◆ RECORDS TO USE:
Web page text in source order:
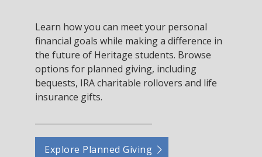
Learn how you can meet your personal
financial goals while making a difference in
the future of Heritage students. Browse
options for planned giving, including
bequests, IRA charitable rollovers and life
insurance gifts.
Explore Planned Giving
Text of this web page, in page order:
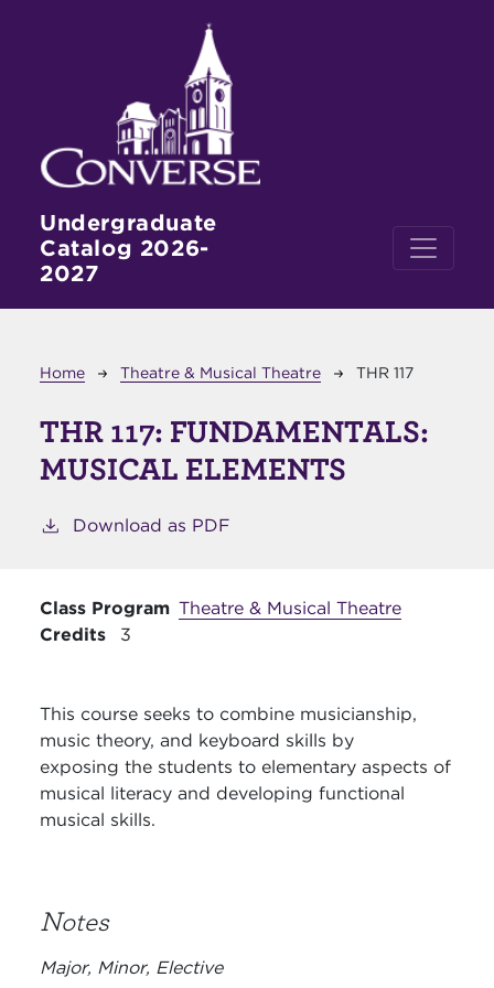
Undergraduate
Catalog 2026-
2027
Breadcrumb
Home Theatre & Musical Theatre THR 117
THR 117: FUNDAMENTALS:
MUSICAL ELEMENTS
Download as PDF
Class Program Theatre & Musical Theatre
Credits
3
This course seeks to combine musicianship,
music theory, and keyboard skills by
exposing the students to elementary aspects of
musical literacy and developing functional
musical skills.
Notes
Major, Minor, Elective
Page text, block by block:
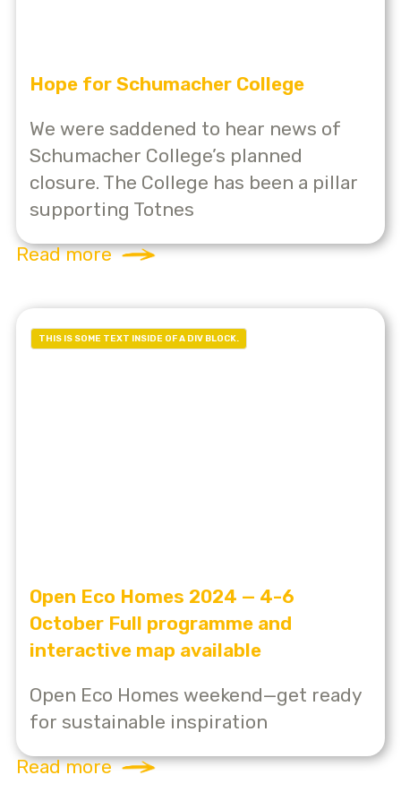
Hope for Schumacher College
We were saddened to hear news of
Schumacher College’s planned
closure. The College has been a pillar
supporting Totnes
Read more
THIS IS SOME TEXT INSIDE OF A DIV BLOCK.
Open Eco Homes 2024 — 4-6
October Full programme and
interactive map available
Open Eco Homes weekend—get ready
for sustainable inspiration
Read more
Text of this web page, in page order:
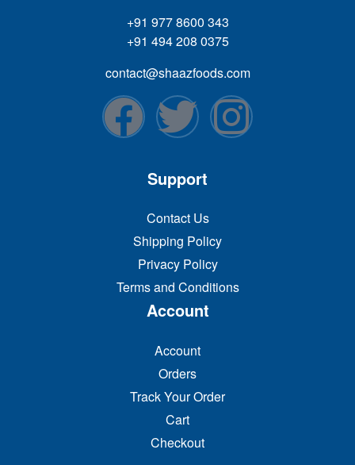
Support
Contact Us
Shipping Policy
Privacy Policy
Terms and Conditions
Account
Account
Orders
Track Your Order
Cart
Checkout
+91 977 8600 343
+91 494 208 0375
contact@shaazfoods.com
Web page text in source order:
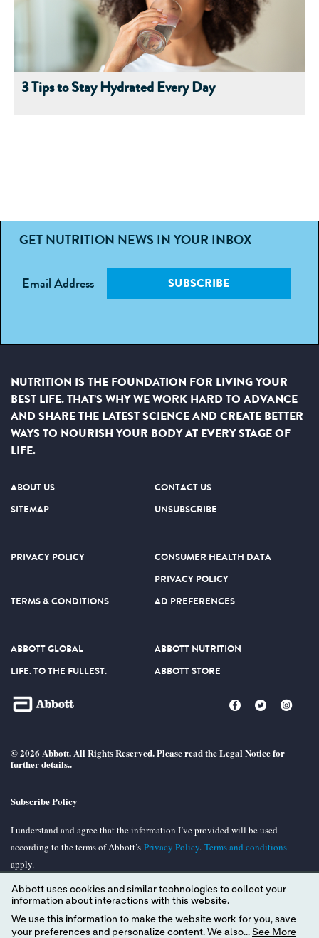
3 Tips to Stay Hydrated Every Day
GET NUTRITION NEWS IN YOUR INBOX
Email Address SUBSCRIBE
NUTRITION IS THE FOUNDATION FOR LIVING YOUR
BEST LIFE. THAT’S WHY WE WORK HARD TO ADVANCE
AND SHARE THE LATEST SCIENCE AND CREATE BETTER
WAYS TO NOURISH YOUR BODY AT EVERY STAGE OF
LIFE.
ABOUT US
CONTACT US
SITEMAP
UNSUBSCRIBE
PRIVACY POLICY
CONSUMER HEALTH DATA
PRIVACY POLICY
TERMS & CONDITIONS
AD PREFERENCES
ABBOTT GLOBAL
ABBOTT NUTRITION
LIFE. TO THE FULLEST.
ABBOTT STORE
© 2026 Abbott. All Rights Reserved. Please read the Legal Notice for
further details..
Subscribe Policy
I understand and agree that the information I’ve provided will be used
according to the terms of Abbott’s Privacy Policy. Terms and conditions
apply.
Unless otherwise specified, all product and services names appearing in this
affiliates. No use of any Abbott trademark, tradename, or trade dress in the
Abbott uses cookies and similar technologies to collect your
information about interactions with this website.
We use this information to make the website work for you, save
your preferences and personalize content. We also... See More
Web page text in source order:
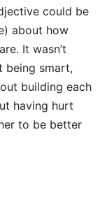
could be
about how
It wasn’t
being smart,
building each
having hurt
to be better
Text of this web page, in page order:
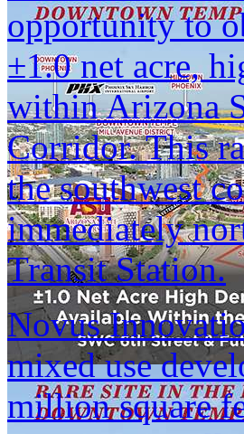
opportunity to
±1.0 net acre,
within Arizona
Corridor. This
the southwest
immediately
Transit Station.
Novus
mixed use
million square
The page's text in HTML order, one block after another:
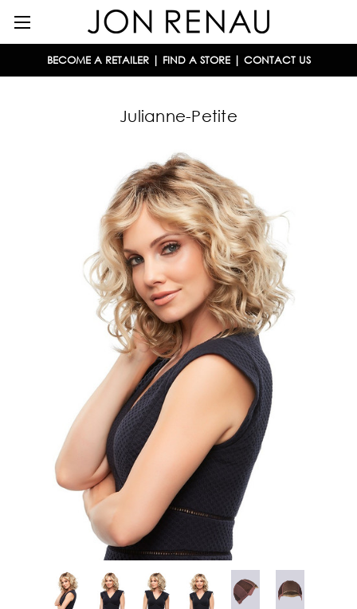
BECOME A RETAILER| FIND A STORE| CONTACT US
Julianne-Petite
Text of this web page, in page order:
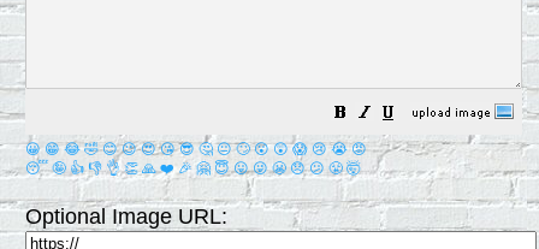
😀 😁 😂 🤣 😊 😉 😍 😘 😎 🤔 😐 🙄 😮 😲 😱 😢 😭 😡
😴 🤪 👍 👎 👌 👏 🙏 ❤️ 🎉 🤗 😇 😛 😜 😬 😞 😕 😤 🤯
Optional Image URL:
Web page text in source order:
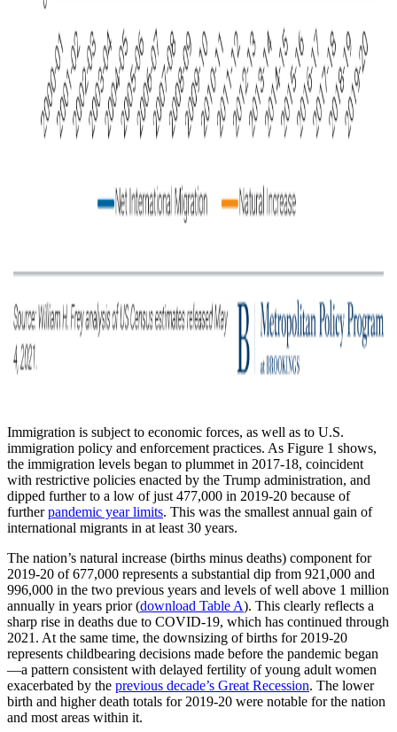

◆ PROMPT: Looking at the entries above, how many lines contain "Schumacher"? State the number and nothing more.

◆ REPLY: 2